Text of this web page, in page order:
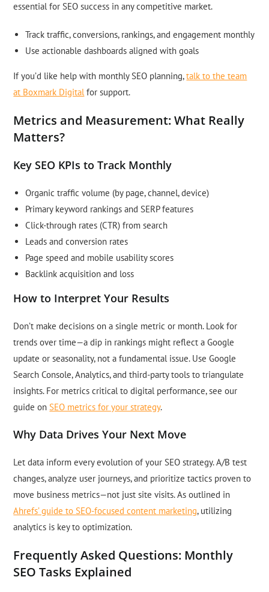
essential for SEO success in any competitive market.
Track traffic, conversions, rankings, and engagement monthly
Use actionable dashboards aligned with goals
If you’d like help with monthly SEO planning,talk to the team
at Boxmark Digitalfor support.
Metrics and Measurement: What Really
Matters?
Key SEO KPIs to Track Monthly
Organic traffic volume (by page, channel, device)
Primary keyword rankings and SERP features
Click-through rates (CTR) from search
Leads and conversion rates
Page speed and mobile usability scores
Backlink acquisition and loss
How to Interpret Your Results
Don’t make decisions on a single metric or month. Look for
trends over time—a dip in rankings might reflect a Google
update or seasonality, not a fundamental issue. Use Google
Search Console, Analytics, and third-party tools to triangulate
insights. For metrics critical to digital performance, see our
guide onSEO metrics for your strategy.
Why Data Drives Your Next Move
Let data inform every evolution of your SEO strategy. A/B test
changes, analyze user journeys, and prioritize tactics proven to
move business metrics—not just site visits. As outlined in
Ahrefs’ guide to SEO-focused content marketing, utilizing
analytics is key to optimization.
Frequently Asked Questions: Monthly
SEO Tasks Explained
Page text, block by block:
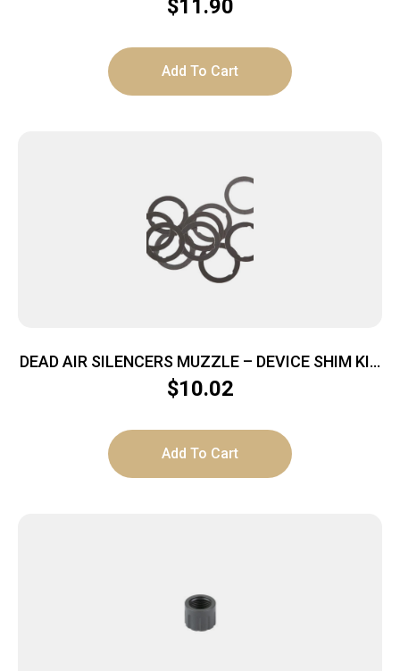
$11.90
Add To Cart
DEAD AIR SILENCERS MUZZLE – DEVICE SHIM KIT
5.56
$10.02
Add To Cart
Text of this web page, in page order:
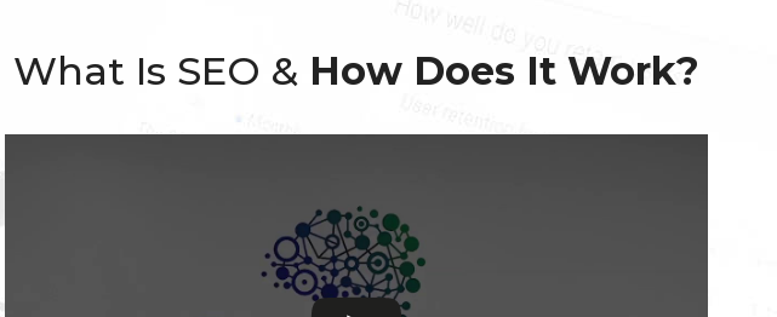
What Is SEO & How Does It Work?
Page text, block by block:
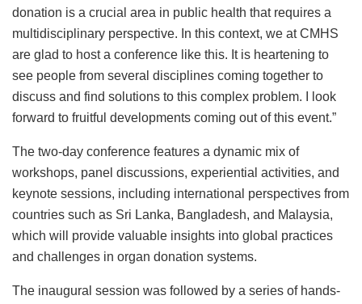
donation is a crucial area in public health that requires a
multidisciplinary perspective. In this context, we at CMHS
are glad to host a conference like this. It is heartening to
see people from several disciplines coming together to
discuss and find solutions to this complex problem. I look
forward to fruitful developments coming out of this event.”
The two-day conference features a dynamic mix of
workshops, panel discussions, experiential activities, and
keynote sessions, including international perspectives from
countries such as Sri Lanka, Bangladesh, and Malaysia,
which will provide valuable insights into global practices
and challenges in organ donation systems.
The inaugural session was followed by a series of hands-
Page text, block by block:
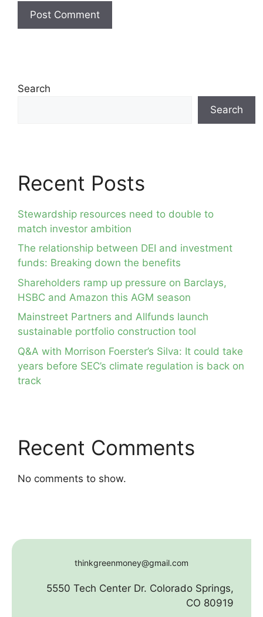
Search
Search
Recent Posts
Stewardship resources need to double to
match investor ambition
The relationship between DEI and investment
funds: Breaking down the benefits
Shareholders ramp up pressure on Barclays,
HSBC and Amazon this AGM season
Mainstreet Partners and Allfunds launch
sustainable portfolio construction tool
Q&A with Morrison Foerster’s Silva: It could take
years before SEC’s climate regulation is back on
track
Recent Comments
No comments to show.
thinkgreenmoney@gmail.com
5550 Tech Center Dr. Colorado Springs,
CO 80919
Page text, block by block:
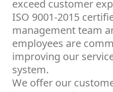
exceed customer
ISO 9001-2015
management team
employees are
improving our
system.
We offer our
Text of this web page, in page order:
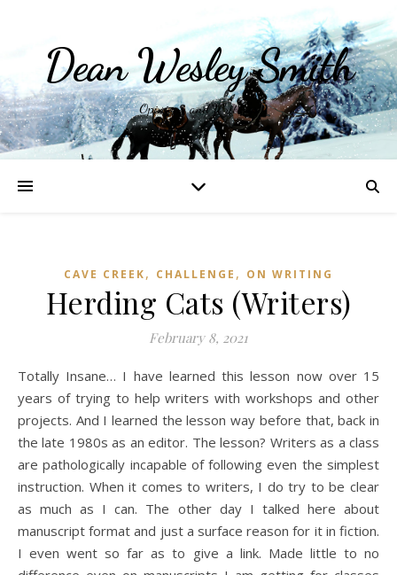
Dean Wesley Smith
Opinions and Writings
CAVE CREEK, CHALLENGE , ON WRITING
Herding Cats (Writers)
February 8, 2021
Totally Insane… I have learned this lesson now over 15
years of trying to help writers with workshops and other
projects. And I learned the lesson way before that, back in
the late 1980s as an editor. The lesson? Writers as a class
are pathologically incapable of following even the simplest
instruction. When it comes to writers, I do try to be clear
as much as I can. The other day I talked here about
manuscript format and just a surface reason for it in fiction.
I even went so far as to give a link. Made little to no
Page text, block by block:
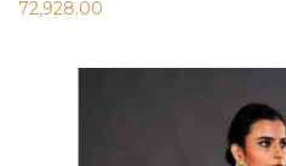
72,928.00
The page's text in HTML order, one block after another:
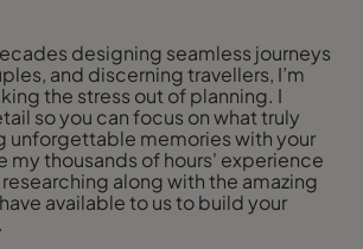
designing seamless journeys
and discerning travellers, I’m
the stress out of planning. I
so you can focus on what truly
unforgettable memories with your
my thousands of hours' experience
along with the amazing
available to us to build your
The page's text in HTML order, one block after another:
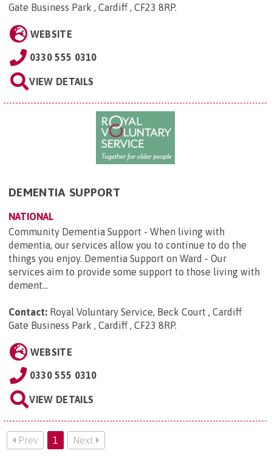
Gate Business Park , Cardiff , CF23 8RP.
WEBSITE
0330 555 0310
VIEW DETAILS
DEMENTIA SUPPORT
NATIONAL
Community Dementia Support - When living with
dementia, our services allow you to continue to do the
things you enjoy. Dementia Support on Ward - Our
services aim to provide some support to those living with
dement...
Contact: Royal Voluntary Service, Beck Court , Cardiff
Gate Business Park , Cardiff , CF23 8RP.
WEBSITE
0330 555 0310
VIEW DETAILS
Prev 1 Next
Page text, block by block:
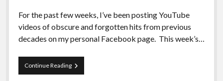
Hurry Up and Wait, Wait and Hurry Up
Taking the New Body for A Test Drive
Rejection
Get Your Copy
Confessions of A Born-Again Diabetic
Videos
Photos
Newcomers Field Guide to Hill Folk
Merchant List
For the past few weeks, I’ve been posting YouTube
videos of obscure and forgotten hits from previous
decades on my personal Facebook page. This week’s…
Continue ReadingOn
A
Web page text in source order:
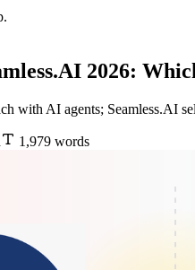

TASK INSTRUCTIONS: Scan the material above for the word "Google", and copy every line in which it is found.

EXERCISE RESPONSE:
trends over time—a dip in rankings might reflect a Google
update or seasonality, not a fundamental issue. Use Google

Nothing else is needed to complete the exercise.